*** Block opens ***

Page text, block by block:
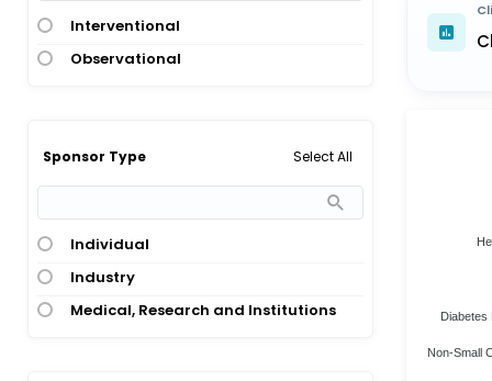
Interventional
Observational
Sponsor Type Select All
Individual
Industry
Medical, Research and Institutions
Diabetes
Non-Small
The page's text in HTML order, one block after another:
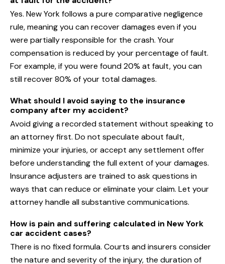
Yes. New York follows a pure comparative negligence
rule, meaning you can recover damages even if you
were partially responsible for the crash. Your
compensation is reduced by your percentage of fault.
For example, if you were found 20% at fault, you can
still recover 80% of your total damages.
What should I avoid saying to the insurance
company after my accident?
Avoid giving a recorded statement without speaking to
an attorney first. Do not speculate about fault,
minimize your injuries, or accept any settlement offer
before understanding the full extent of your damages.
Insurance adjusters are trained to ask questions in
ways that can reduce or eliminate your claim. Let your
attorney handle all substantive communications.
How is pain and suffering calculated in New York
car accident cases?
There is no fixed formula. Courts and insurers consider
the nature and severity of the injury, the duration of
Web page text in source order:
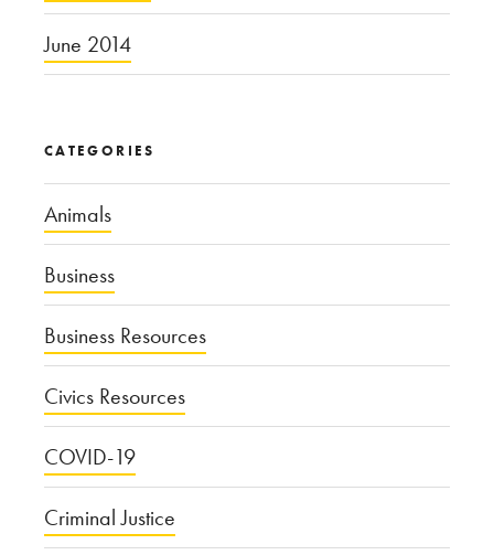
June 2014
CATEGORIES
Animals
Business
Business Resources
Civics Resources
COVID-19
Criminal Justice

*** Block closes ***

> _What is expected_: Word for word, quote the full listing, omitting every picture.

> _Answer below_:
Page text, block by block:
Interventional
Observational
Sponsor Type Select All
Individual
Industry
Medical, Research and Institutions
Diabetes
Non-Small
The page's text in HTML order, one block after another:
Yes. New York follows a pure comparative negligence
rule, meaning you can recover damages even if you
were partially responsible for the crash. Your
compensation is reduced by your percentage of fault.
For example, if you were found 20% at fault, you can
still recover 80% of your total damages.
What should I avoid saying to the insurance
company after my accident?
Avoid giving a recorded statement without speaking to
an attorney first. Do not speculate about fault,
minimize your injuries, or accept any settlement offer
before understanding the full extent of your damages.
Insurance adjusters are trained to ask questions in
ways that can reduce or eliminate your claim. Let your
attorney handle all substantive communications.
How is pain and suffering calculated in New York
car accident cases?
There is no fixed formula. Courts and insurers consider
the nature and severity of the injury, the duration of
Web page text in source order:
June 2014
CATEGORIES
Animals
Business
Business Resources
Civics Resources
COVID-19
Criminal Justice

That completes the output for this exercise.